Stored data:
--- START ---
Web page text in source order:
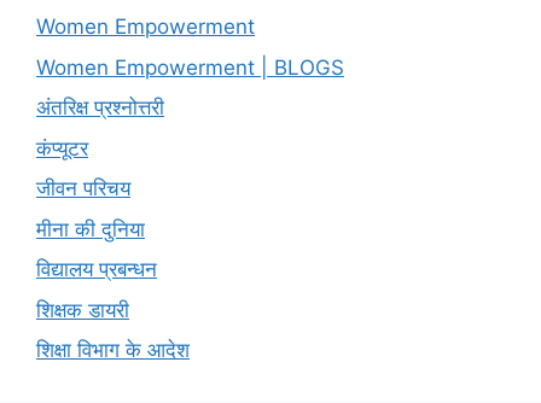
Women Empowerment
Women Empowerment | BLOGS
अंतरिक्ष प्रश्नोत्तरी
कंप्यूटर
जीवन परिचय
मीना की दुनिया
विद्यालय प्रबन्धन
शिक्षक डायरी
शिक्षा विभाग के आदेश
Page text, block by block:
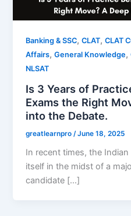
Banking & SSC,CLAT,CLAT
Affairs,General Knowledge,
NLSAT
Is 3 Years of
Exams the Right
into the Debate.
greatlearnpro /June 18, 2025
In recent times, the
itself in the midst of a
candidate […]
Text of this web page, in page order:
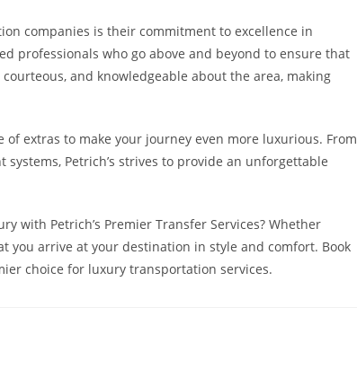
companies is their commitment to excellence in
professionals who go above and beyond to ensure that
and knowledgeable about the area, making
extras to make your journey even more luxurious. From
Petrich’s strives to provide an unforgettable
with Petrich’s Premier Transfer Services? Whether
you arrive at your destination in style and comfort. Book
choice for luxury transportation services.
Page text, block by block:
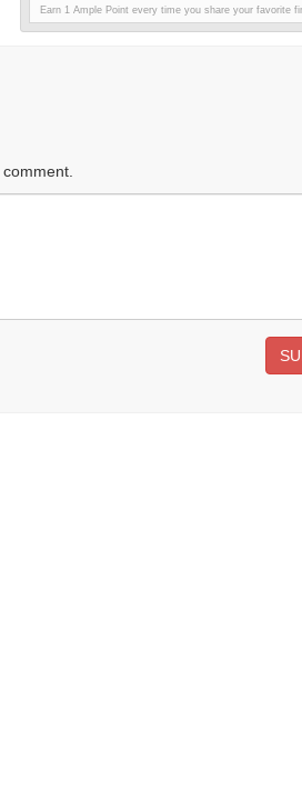
Earn 1 Ample Point every time you share your favorite
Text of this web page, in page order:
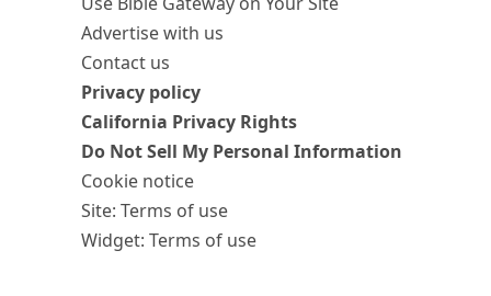
Advertise with us
Contact us
Privacy policy
California Privacy Rights
Do Not Sell My Personal Information
Cookie notice
Site: Terms of use
Widget: Terms of use
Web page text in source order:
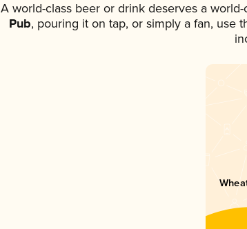
A world-class beer or drink deserves a
Pub, pouring it on tap, or simply a fan, use
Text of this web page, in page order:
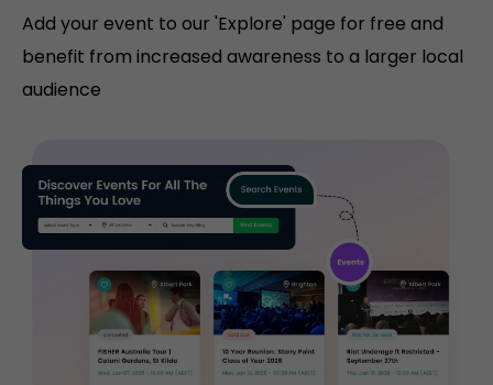
Add your event to our 'Explore' page for free and
benefit from increased awareness to a larger local
audience
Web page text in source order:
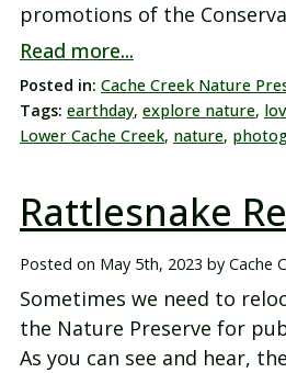
promotions of the
Read more...
Posted in: Cache Creek Nature
Tags: earthday, explore nature,
Lower Cache Creek, nature,
Rattlesnake
Posted on May 5th, 2023 by Cache
Sometimes we need to
the Nature Preserve for
As you can see and hear,
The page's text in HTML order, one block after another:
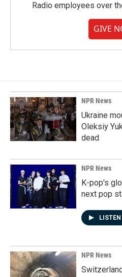
Radio employees over
GIVE
NPR News
Ukraine
Oleksiy
dead
NPR News
K-pop's
next pop
LISTEN
NPR News
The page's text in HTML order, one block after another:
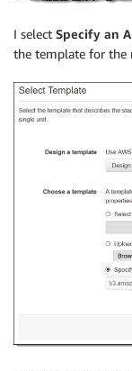
I select Specify an
the template for the
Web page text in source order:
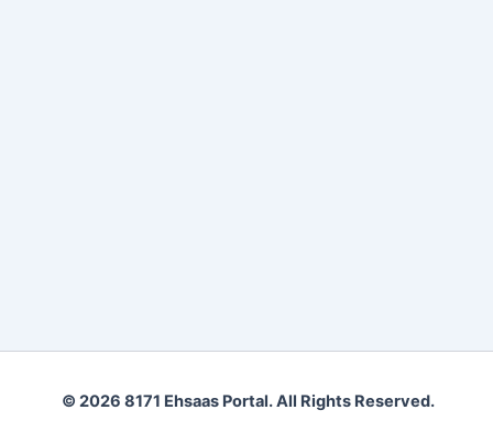
© 2026 8171 Ehsaas Portal. All Rights Reserved.
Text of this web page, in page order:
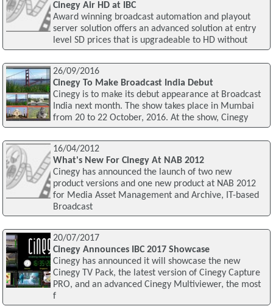
Cinegy Air HD at IBC
Award winning broadcast automation and playout
server solution offers an advanced solution at entry
level SD prices that is upgradeable to HD without
26/09/2016
Cinegy To Make Broadcast India Debut
Cinegy is to make its debut appearance at Broadcast
India next month. The show takes place in Mumbai
from 20 to 22 October, 2016. At the show, Cinegy
16/04/2012
What's New For Cinegy At NAB 2012
Cinegy has announced the launch of two new
product versions and one new product at NAB 2012
for Media Asset Management and Archive, IT-based
Broadcast
20/07/2017
Cinegy Announces IBC 2017 Showcase
Cinegy has announced it will showcase the new
Cinegy TV Pack, the latest version of Cinegy Capture
PRO, and an advanced Cinegy Multiviewer, the most
f
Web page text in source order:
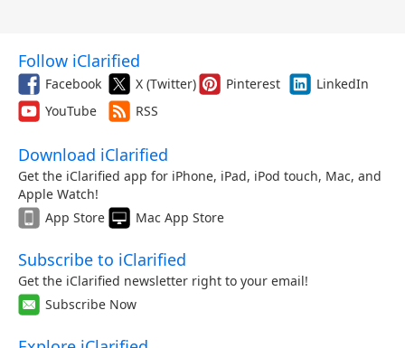
Follow iClarified
Facebook X (Twitter) Pinterest
LinkedIn
YouTube
RSS
Download iClarified
Get the iClarified app for iPhone, iPad, iPod touch, Mac, and
Apple Watch!
App Store
Mac App Store
Subscribe to iClarified
Get the iClarified newsletter right to your email!
Subscribe Now
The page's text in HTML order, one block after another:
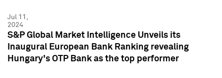
Jul 11,
2024
S&P Global Market Intelligence Unveils its
Inaugural European Bank Ranking revealing
Hungary's OTP Bank as the top performer
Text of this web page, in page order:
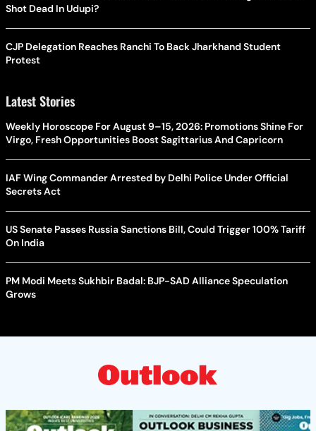
Shot Dead In Udupi?
CJP Delegation Reaches Ranchi To Back Jharkhand Student
Protest
Latest Stories
Weekly Horoscope For August 9–15, 2026: Promotions Shine For
Virgo, Fresh Opportunities Boost Sagittarius And Capricorn
IAF Wing Commander Arrested by Delhi Police Under Official
Secrets Act
US Senate Passes Russia Sanctions Bill, Could Trigger 100% Tariff
On India
PM Modi Meets Sukhbir Badal: BJP-SAD Alliance Speculation
Grows
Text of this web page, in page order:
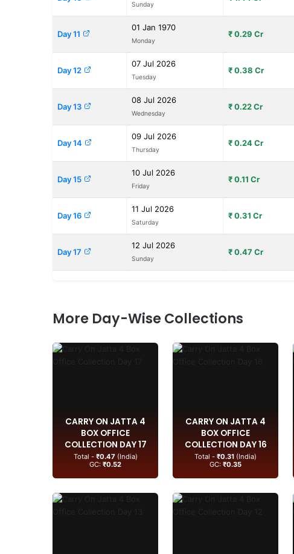
Sunday
Day 11
01 Jan 1970
Monday
₹ 0.29 Cr
Day 12
07 Jul 2026
Tuesday
₹ 0.38 Cr
Day 13
08 Jul 2026
Wednesday
₹ 0.22 Cr
Day 14
09 Jul 2026
Thursday
₹ 0.24 Cr
Day 15
10 Jul 2026
Friday
₹ 0.11 Cr
Day 16
11 Jul 2026
Saturday
₹ 0.31 Cr
Day 17
12 Jul 2026
Sunday
₹ 0.47 Cr
More Day-Wise Collections
CARRY ON JATTA 4
BOX OFFICE
COLLECTION DAY 17
Total - ₹0.47(India)
GC: ₹0.52
CARRY ON JATTA 4
BOX OFFICE
COLLECTION DAY 16
Total - ₹0.31 (India)
GC: ₹0.35
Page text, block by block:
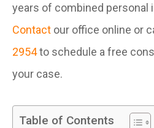
years of combined personal
Contact our office online or
2954to schedule a free
your case.
Table of Contents
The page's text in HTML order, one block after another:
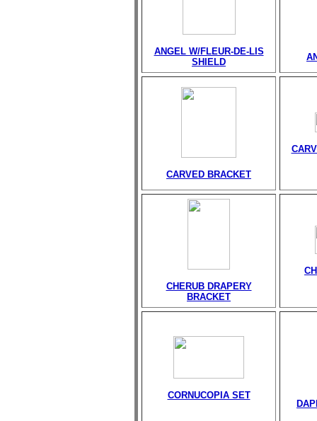
ANGEL W/FLEUR-DE-LIS
SHIELD
CARVED BRACKET
CHERUB DRAPERY
BRACKET
CORNUCOPIA SET
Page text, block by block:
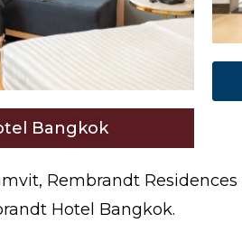
Bangkok
Rembrandt
Hotel Bangkok.
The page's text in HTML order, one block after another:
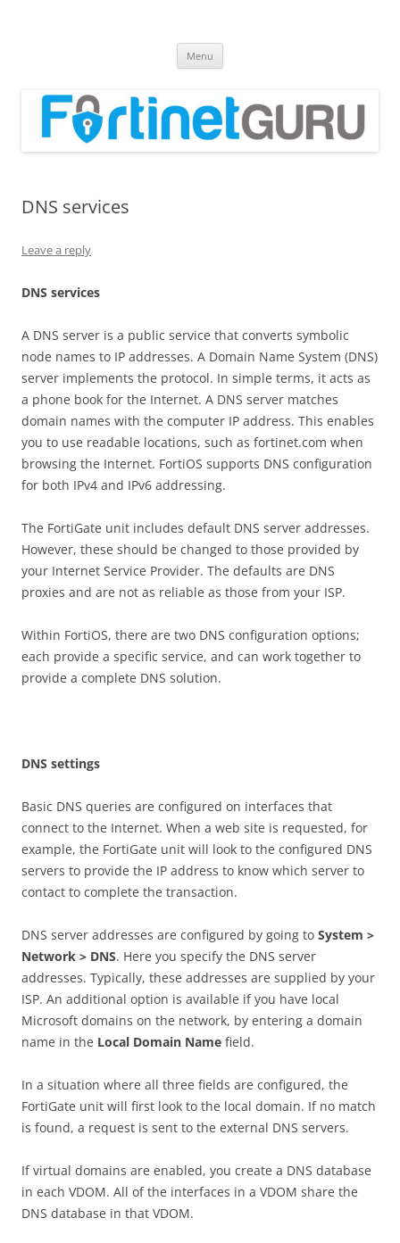
Menu
DNS services
Leave a reply
DNS services
A DNS server is a public service that converts symbolic
node names to IP addresses. A Domain Name System (DNS)
server implements the protocol. In simple terms, it acts as
a phone book for the Internet. A DNS server matches
domain names with the computer IP address. This enables
you to use readable locations, such as fortinet.com when
browsing the Internet. FortiOS supports DNS configuration
for both IPv4 and IPv6 addressing.
The FortiGate unit includes default DNS server addresses.
However, these should be changed to those provided by
your Internet Service Provider. The defaults are DNS
proxies and are not as reliable as those from your ISP.
Within FortiOS, there are two DNS configuration options;
each provide a specific service, and can work together to
provide a complete DNS solution.
DNS settings
Basic DNS queries are configured on interfaces that
connect to the Internet. When a web site is requested, for
example, the FortiGate unit will look to the configured DNS
servers to provide the IP address to know which server to
contact to complete the transaction.
DNS server addresses are configured by going to System >
Network > DNS. Here you specify the DNS server
addresses. Typically, these addresses are supplied by your
ISP. An additional option is available if you have local
Microsoft domains on the network, by entering a domain
name in the Local Domain Name field.
In a situation where all three fields are configured, the
FortiGate unit will first look to the local domain. If no match
is found, a request is sent to the external DNS servers.
If virtual domains are enabled, you create a DNS database
in each VDOM. All of the interfaces in a VDOM share the
DNS database in that VDOM.
--- END ---
Count how many lines in the data above hold the string "complete", and give the number with no other words.

2